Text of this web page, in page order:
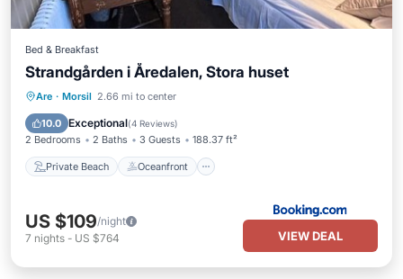
Bed & Breakfast
Strandgården i Åredalen, Stora huset
Are · Morsil 2.66 mi to center
10.0 Exceptional(4 Reviews)
2 Bedrooms 2 Baths 3 Guests 188.37 ft²
Private Beach Oceanfront
Private Beach
Ocean View
US $109/night
7 nights - US $764 VIEW DEAL

◆ ◆ ◆ ◆ ◆

[ABOUT THIS TASK] What is needed is an exact copy of the lines from the one containing "Bed & Breakfast" through the last line of the records, and nothing else.

[ANSWER TO THIS EXERCISE]
Bed & Breakfast
Strandgården i Åredalen, Stora huset
Are · Morsil 2.66 mi to center
10.0 Exceptional(4 Reviews)
2 Bedrooms 2 Baths 3 Guests 188.37 ft²
Private Beach Oceanfront
Private Beach
Ocean View
US $109/night
7 nights - US $764 VIEW DEAL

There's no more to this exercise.